• Task directions:
Exact transcription of the data below is required, without the images.

[Opening Data provided section]

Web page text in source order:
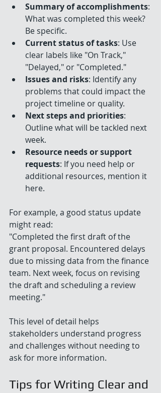
Summary of accomplishments:
What was completed this week?
Be specific.
Current status of tasks: Use
clear labels like "On Track,"
"Delayed," or "Completed."
Issues and risks: Identify any
problems that could impact the
project timeline or quality.
Next steps and priorities:
Outline what will be tackled next
week.
Resource needs or support
requests: If you need help or
additional resources, mention it
here.
For example, a good status update
might read:
"Completed the first draft of the
grant proposal. Encountered delays
due to missing data from the finance
team. Next week, focus on revising
the draft and scheduling a review
meeting."
This level of detail helps
stakeholders understand progress
and challenges without needing to
ask for more information.
Tips for Writing Clear and

[Closing Data provided section]

• Solution:
Web page text in source order:
Summary of accomplishments:
What was completed this week?
Be specific.
Current status of tasks: Use
clear labels like "On Track,"
"Delayed," or "Completed."
Issues and risks: Identify any
problems that could impact the
project timeline or quality.
Next steps and priorities:
Outline what will be tackled next
week.
Resource needs or support
requests: If you need help or
additional resources, mention it
here.
For example, a good status update
might read:
"Completed the first draft of the
grant proposal. Encountered delays
due to missing data from the finance
team. Next week, focus on revising
the draft and scheduling a review
meeting."
This level of detail helps
stakeholders understand progress
and challenges without needing to
ask for more information.
Tips for Writing Clear and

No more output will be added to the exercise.